OTTAWA – Yesterday at a meeting of the Senate Committee on Banking, Trade and Commerce, Alberta elected Senator Doug Black asked Bank of Canada Governor Stephen Poloz about the potential impacts of the falling price of oil on Canada’s economy.
The question to the Governor was (check against delivery):
Senator Black: Over the past few years the Canadian economy has been bolstered by the strong dollar and the high price per barrel of oil. The global price of oil is currently hovering in the mid $80s, or below, which is a drop of more than 25 percent this year. At what price per barrel would you start to worry about the overall effect on the Canadian economy?
After providing a brief analysis on economic factors contributing to the new price level for oil, Mr. Poloz predicted that the net effect on the Canadian economy would be to take a quarter percentage point off of Canada’s 2015 GDP growth.

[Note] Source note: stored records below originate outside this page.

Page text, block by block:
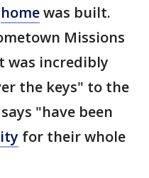
homewas built.
Missions
was incredibly
the keys" to the
"have been
for their whole
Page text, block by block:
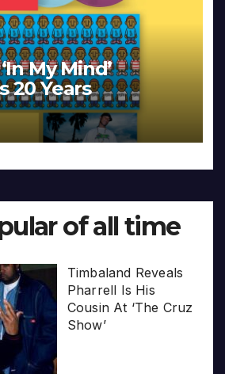
My Mind’
20 Years
of all time
Timbaland Reveals
Pharrell Is His
Cousin At ‘The Cruz
Show’
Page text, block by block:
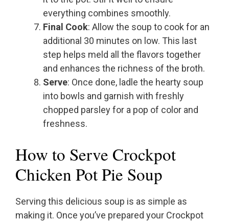
everything combines smoothly.
Final Cook: Allow the soup to cook for an
additional 30 minutes on low. This last
step helps meld all the flavors together
and enhances the richness of the broth.
Serve: Once done, ladle the hearty soup
into bowls and garnish with freshly
chopped parsley for a pop of color and
freshness.
How to Serve Crockpot
Chicken Pot Pie Soup
Serving this delicious soup is as simple as
making it. Once you’ve prepared your Crockpot
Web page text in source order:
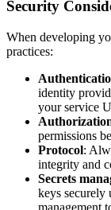
Security
When developing
practices:
identity
your service
permissions
Protocol:
integrity and
Secrets
keys securely
management
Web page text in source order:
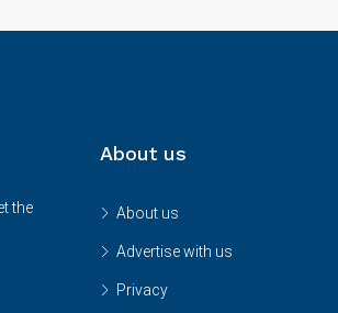
the
About us
About us
Advertise with us
Privacy
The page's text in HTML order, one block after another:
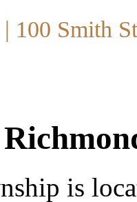
| 100 Smith
is
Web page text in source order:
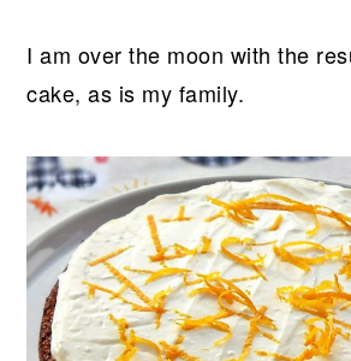
I am over the moon with the
cake, as is my family.
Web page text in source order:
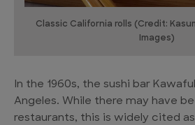
Classic California rolls (Credit:
Images)
In the 1960s, the sushi bar
Angeles. While there may have
restaurants, this is widely cited as
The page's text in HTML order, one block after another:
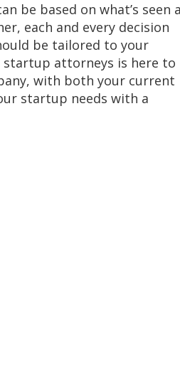
be based on what’s seen
each and every decision
be tailored to your
startup attorneys is here to
with both your current
startup needs with a
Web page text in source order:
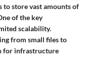
to store vast amounts of
of the key
scalability.
from small files to
for infrastructure
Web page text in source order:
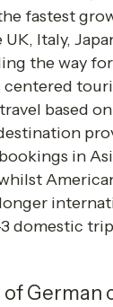
fastest
Italy,
the way
based
in
domestic
of German
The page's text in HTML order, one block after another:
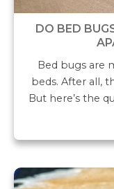
DO BED
Bed bugs are
beds. After all,
But here’s the
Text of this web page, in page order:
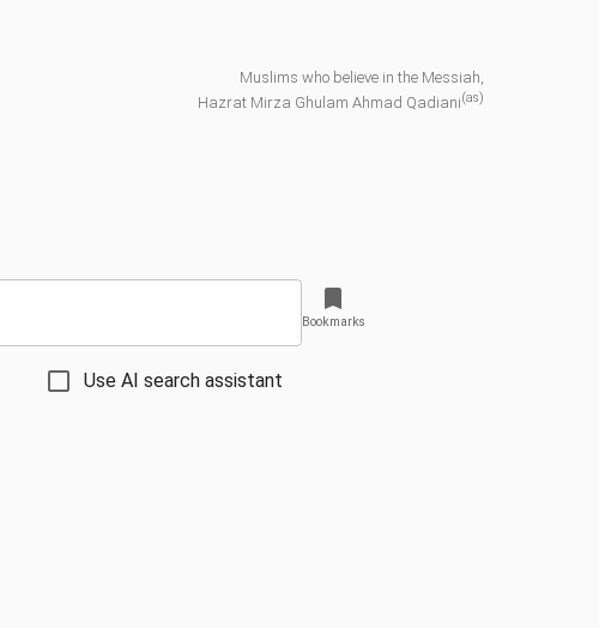
Muslims who believe in the Messiah,
Hazrat Mirza Ghulam Ahmad Qadiani(as)
Use AI search assistant
Bookmarks
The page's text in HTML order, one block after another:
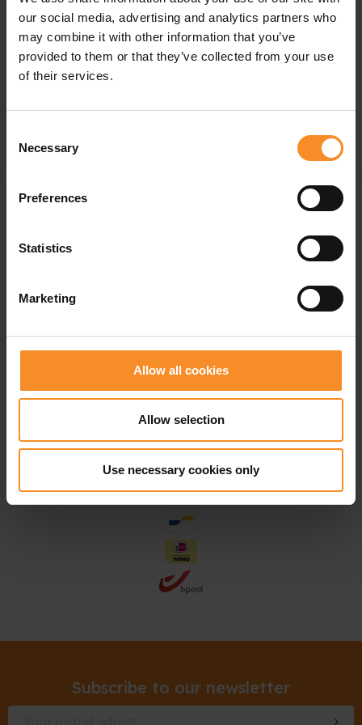
our social media, advertising and analytics partners who
may combine it with other information that you’ve
provided to them or that they’ve collected from your use
of their services.
Selection
Necessary
Preferences
Statistics
Marketing
Allow all cookies
Allow selection
Use necessary cookies only
warm and fresh at the same time.
This hat is also stretchy and fits comfortably on your
head.
Free shipping in Belgium and The Netherlands from
Save for discounts on your next running outfit
Subscribe to our newsletter
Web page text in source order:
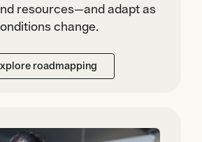
resources—and adapt as
change.
roadmapping
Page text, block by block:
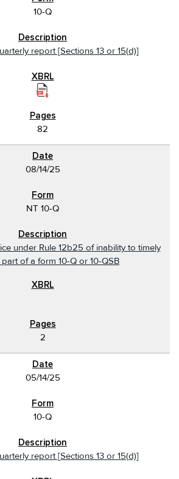
10-Q
report [Sections 13 or 15(d)]
82
08/14/25
NT 10-Q
under Rule 12b25 of inability to timely
of a form 10-Q or 10-QSB
2
05/14/25
10-Q
report [Sections 13 or 15(d)]

An excerpt from the Governor’s answer (check against delivery):
Governor Poloz: …At this state, we would estimate that net effect on Canada, would be to perhaps take a quarter point off of Canada’s 2015 GDP growth. This is sufficient for me to think about it and to be concerned about it.
When we’re predicting growth, it’s somewhere in the two to two and a half percent range. We need more than two per cent growth to help to close our output gap and create those jobs that I talked about in my opening remarks. A quarter point matters quite a lot in that context…
“The insights of the Governor are important for policymakers and business people to understand the potential impacts of this new price context for oil,” said Senator Black. “I appreciate the Governor’s comments and we should diligently monitor these trends as they are important both for the economy in Canada and Alberta.”